第258章 抢救昏迷中,蒋婷的打算。

“噔噔噔!”

一群白大褂抬着两副担架穿行在省城医院的手术室长廊上,安静幽深的长廊回回响着足够沉重的脚步与足够紧张的气氛。

“呼吸时有时无,大概率呼吸道被压迫。”

“瞳孔有涣散迹象,生命迹象正在减弱……”

“背部伤势过重,须立即展开抢救……”

省城医院急救科医师主任黄医生,一边跟着人群跑动,一边观察担架上病人的情况,做着紧急判断。

老实说他在得到上级命令,要求来抢救一位在近距离被两枚手榴弹炸伤的小同志时,他内心第一个反应就是不可能,正常人根本活不下来。

不过秉承着上级领导命令,和对生命的重视,黄主任还是来了。

当黄主任看到病人全身上下的伤势后,黄主任神色凝重,在看到背后几可见骨,一片焦黑的情况后,更是倒吸一口凉气。

这种伤势,在错过黄金救治时期后,基本上判了死刑。

但从刚才的检查看来,这位病人生命力顽强,也不是没有希望。

“枪伤和止血做的不错,虽然已经发炎了,但处理得很到位,这是蒋婷同志处理的嘛?”

他瞥见程开颜身上被军绿色布条堵住的伤口,严肃紧张的脸色终于平缓了许多,起码没有出现大出血的情况。

“是我处理的,医生请您一定要救救他。”

蒋婷躺在另一副担架上,等会儿,将和程开颜分离,进入到不同的手术室治疗。

“请您放心。”

黄主任认真的点头,老实说他对这样一个罕见的,生命力如此强盛的病人很感兴趣。

要是这位程开颜同志能活过来,对他而言也是一个好事。

“多谢。”

蒋婷咬着唇瓣,轻声致谢。

与此同时,众人已经抵达手术室门前。

下一秒,两副担架分道扬镳,进入不同的手术室救治。

蒋婷躺在担架上连忙转头看向身侧,面若金纸的程开颜躺在担架上,陷入沉沉的昏迷。

自上次苏醒与自己有过短暂的交流后,这家伙就再也醒过了。

蒋婷现在后悔莫及,回想着山洞内二人说话的画面。

‘明明能更温柔一点,为什么自己醒来的第一句话,却是冰冷的询问……问他为什么一直看着自己。’

“一定要……活着!”

蒋婷望着那道渐渐消失在眼前的身影,心中苦苦哀求。

咣当一声,手术室关闭,门外亮起抢救中的红灯。

……

……

一小时后。

手术室内。

蒋婷躺在手术台上,头顶炫目的灯光令她一阵眩晕。

此时她的手术已然结束。

医生已经离开,只剩下一位小护士留守在这里,照看要等待程开颜出手术室的蒋婷。

“蒋同志,您上身的伤口已经处理完毕,骨折的腿部也打上了石膏,您现在可以休息一会儿了,等有了消息,我再向您汇报。”

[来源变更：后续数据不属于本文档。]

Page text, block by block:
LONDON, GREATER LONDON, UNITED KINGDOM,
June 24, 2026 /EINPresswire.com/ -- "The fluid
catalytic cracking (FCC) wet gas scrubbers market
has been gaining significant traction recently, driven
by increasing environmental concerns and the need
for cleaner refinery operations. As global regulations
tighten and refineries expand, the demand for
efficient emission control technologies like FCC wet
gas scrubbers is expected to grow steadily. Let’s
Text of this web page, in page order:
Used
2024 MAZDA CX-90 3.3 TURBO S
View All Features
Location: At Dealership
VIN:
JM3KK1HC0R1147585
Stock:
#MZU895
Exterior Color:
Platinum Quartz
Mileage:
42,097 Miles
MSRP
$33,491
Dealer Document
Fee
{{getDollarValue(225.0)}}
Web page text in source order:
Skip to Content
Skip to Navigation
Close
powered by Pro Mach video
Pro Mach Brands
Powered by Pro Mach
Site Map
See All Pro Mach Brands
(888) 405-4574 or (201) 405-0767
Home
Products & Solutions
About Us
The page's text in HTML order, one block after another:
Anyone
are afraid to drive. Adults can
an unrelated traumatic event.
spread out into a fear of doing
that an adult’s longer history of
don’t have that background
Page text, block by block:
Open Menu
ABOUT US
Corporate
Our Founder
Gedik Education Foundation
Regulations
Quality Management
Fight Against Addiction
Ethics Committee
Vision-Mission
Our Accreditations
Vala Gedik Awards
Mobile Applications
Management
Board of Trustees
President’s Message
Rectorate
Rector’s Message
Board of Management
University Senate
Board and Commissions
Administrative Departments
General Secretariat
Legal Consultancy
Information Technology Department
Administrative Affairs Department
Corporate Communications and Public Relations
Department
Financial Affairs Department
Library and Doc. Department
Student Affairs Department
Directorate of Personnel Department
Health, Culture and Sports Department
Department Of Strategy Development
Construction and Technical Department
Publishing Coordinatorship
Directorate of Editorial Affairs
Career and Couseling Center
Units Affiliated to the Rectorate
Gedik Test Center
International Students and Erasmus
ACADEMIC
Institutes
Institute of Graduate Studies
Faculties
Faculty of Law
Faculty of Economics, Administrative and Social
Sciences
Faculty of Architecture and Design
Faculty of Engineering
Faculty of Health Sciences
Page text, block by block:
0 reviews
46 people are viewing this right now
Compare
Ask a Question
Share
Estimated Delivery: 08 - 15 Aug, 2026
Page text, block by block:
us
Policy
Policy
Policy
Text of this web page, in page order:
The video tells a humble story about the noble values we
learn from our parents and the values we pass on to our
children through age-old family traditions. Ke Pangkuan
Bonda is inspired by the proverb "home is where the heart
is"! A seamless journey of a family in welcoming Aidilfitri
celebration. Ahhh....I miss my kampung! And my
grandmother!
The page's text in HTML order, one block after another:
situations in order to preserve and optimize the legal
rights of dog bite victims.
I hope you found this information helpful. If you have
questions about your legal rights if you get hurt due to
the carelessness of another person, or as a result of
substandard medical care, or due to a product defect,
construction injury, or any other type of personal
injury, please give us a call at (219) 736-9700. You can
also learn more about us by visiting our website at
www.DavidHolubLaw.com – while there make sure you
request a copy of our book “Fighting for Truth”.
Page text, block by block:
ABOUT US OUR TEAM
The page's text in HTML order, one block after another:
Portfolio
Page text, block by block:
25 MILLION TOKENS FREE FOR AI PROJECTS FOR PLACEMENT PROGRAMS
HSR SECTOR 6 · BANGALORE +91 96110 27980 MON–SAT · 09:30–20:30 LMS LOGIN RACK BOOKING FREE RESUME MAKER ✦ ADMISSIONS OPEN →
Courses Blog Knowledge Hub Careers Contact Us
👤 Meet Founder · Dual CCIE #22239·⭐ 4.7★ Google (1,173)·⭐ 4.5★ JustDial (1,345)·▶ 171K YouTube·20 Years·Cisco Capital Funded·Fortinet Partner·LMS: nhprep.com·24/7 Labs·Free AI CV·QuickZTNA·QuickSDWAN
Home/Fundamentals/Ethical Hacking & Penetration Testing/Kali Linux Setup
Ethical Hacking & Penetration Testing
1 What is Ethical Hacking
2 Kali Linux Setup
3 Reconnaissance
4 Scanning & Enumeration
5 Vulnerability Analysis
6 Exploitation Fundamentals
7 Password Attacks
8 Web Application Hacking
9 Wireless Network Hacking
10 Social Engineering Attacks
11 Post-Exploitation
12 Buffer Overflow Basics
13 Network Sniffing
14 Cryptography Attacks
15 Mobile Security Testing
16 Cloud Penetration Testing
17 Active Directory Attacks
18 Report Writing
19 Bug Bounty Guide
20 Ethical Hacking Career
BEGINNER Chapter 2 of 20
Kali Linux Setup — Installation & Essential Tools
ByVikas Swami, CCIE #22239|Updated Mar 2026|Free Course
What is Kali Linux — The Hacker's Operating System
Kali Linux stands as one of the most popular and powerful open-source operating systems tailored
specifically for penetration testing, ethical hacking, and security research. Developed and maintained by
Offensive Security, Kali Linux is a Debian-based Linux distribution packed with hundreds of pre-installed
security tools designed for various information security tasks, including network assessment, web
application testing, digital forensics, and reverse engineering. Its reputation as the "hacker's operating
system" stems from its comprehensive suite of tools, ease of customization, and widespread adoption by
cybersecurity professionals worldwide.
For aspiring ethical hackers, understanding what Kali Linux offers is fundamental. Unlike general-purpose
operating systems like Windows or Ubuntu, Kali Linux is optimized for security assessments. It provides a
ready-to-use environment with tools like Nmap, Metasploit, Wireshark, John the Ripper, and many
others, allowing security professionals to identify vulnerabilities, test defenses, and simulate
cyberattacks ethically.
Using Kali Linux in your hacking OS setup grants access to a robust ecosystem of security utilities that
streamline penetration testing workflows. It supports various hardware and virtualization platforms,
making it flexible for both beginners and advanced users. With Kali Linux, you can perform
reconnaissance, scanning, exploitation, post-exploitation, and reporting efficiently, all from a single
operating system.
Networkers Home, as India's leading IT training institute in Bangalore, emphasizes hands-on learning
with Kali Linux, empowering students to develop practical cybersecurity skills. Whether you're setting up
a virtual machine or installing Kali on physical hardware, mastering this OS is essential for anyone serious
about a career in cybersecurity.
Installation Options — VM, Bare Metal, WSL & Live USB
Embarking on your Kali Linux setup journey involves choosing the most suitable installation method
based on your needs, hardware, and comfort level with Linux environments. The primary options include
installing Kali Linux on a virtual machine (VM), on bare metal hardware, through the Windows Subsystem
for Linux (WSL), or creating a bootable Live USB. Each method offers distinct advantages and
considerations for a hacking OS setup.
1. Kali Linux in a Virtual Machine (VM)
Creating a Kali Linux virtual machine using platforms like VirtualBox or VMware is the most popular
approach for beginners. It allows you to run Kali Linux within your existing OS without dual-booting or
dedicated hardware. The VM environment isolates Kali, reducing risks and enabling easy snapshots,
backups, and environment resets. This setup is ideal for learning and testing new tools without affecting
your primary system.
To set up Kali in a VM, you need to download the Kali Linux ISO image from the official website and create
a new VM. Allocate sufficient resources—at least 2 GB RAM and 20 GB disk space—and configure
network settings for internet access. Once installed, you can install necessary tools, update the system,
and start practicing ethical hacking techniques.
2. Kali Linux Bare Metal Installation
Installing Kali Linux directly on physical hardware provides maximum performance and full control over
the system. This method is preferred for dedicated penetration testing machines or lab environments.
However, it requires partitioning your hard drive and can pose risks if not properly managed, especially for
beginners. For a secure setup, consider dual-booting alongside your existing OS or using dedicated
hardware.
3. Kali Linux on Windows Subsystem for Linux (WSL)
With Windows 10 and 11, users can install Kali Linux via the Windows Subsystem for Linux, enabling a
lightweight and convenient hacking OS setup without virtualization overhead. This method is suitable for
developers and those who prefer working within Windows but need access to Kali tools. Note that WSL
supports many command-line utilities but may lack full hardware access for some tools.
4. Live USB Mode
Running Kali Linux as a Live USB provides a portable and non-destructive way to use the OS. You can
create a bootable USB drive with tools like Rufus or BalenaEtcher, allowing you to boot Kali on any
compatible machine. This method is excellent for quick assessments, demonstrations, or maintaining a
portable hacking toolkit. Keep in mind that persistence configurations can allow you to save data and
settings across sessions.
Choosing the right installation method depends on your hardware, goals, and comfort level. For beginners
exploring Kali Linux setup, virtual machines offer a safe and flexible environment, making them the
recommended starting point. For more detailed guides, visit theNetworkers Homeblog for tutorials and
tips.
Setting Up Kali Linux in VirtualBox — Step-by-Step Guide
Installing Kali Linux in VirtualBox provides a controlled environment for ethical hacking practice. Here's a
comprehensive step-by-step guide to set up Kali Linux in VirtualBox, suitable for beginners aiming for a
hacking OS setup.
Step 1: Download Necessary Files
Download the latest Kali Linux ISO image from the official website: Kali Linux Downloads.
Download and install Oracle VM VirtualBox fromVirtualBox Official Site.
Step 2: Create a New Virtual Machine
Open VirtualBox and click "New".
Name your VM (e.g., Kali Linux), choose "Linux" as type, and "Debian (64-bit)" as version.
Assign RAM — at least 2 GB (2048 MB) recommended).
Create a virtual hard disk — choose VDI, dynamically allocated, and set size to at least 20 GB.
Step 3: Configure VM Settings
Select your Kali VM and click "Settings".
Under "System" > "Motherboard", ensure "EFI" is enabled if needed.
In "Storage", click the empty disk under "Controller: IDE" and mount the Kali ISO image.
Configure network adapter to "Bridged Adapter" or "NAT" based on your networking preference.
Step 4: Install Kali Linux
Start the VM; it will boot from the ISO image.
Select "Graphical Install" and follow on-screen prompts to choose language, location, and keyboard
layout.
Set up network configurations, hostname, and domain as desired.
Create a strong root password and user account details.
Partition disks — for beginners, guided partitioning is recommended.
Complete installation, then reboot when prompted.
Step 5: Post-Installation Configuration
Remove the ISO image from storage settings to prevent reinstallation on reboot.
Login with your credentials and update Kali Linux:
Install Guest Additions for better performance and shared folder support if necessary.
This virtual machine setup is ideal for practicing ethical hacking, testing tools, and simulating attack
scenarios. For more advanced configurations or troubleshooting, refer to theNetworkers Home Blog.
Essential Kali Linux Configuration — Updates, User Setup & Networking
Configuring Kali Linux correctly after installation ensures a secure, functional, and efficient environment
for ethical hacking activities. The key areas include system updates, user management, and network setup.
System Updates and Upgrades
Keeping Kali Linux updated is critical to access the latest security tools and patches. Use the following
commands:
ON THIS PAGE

身侧,抱着病历,穿着白大褂和护士帽的小女护士,满是惊叹的看着手术台上的美妇人。

这位清冷淡漠的女同志,在手术后多了几分病态娇弱的气质,尤其是眉宇间那一抹浓郁到化不开的忧愁和哀怨,格外令人怜惜,就连她这个女人也不例外。

“多谢你了,小同志,想一个人安静休息一会儿……”

蒋婷轻轻点头,声音虚弱的说。

她现在只想一个人静静,准确来说是需要将这几天发生的事情,一整个好好想想,好好思考思考。

“那我就不打扰您了,有消息了我再通知您。”

小护士若有所思的点点头,她很是善解人意的说。

“啪嗒!”

房门轻轻关上,整个手术室安静下来。

蒋婷轻闭着眼,隔壁手术室传来的声音和动静,一丝不落的涌入她的耳朵中。

“肌肉注射去甲肾上腺素最大剂量!”

“止血钳!止血带,对四肢喷射性出血进行近端阻断!”

“做药液加热,避免病人失温。”

“注射芬太尼10μg……”

一连串不停歇的声音,那么的紧张,匆忙。

隔着一堵墙,听见这些声音,蒋婷仍然是一阵阵的揪心与刺痛。

在这个生与死的特殊时刻。

她终于愿意,终于敢沉下心来仔细想想,仔细探寻,那个在山洞中不敢思索的问题了。

小时候,蒋婷常听母亲说,除生死外,人生无大事。

以现在的情况来看,这句话,竟有些道理。

比起生与死,自己内心那一缕不为人知的禁忌情愫,又算得了什么呢?

蒋婷眼睛无法聚焦的看着窗外缝隙中溢出的一缕月光,心中再度平静下来。

仔细想想,两人的缘分似乎的是从第一次见面才开始。

但其实是从二十年前,就开始了。

外甥女一岁时和程开颜在双方家长的见证下,定了封建娃娃亲婚约。

家长,其中自然包括了蒋婷。

那时候的蒋婷正值十三四岁的少女时期,在家人亡故后,便一直和姐姐相依为命,寄居在姐夫家中。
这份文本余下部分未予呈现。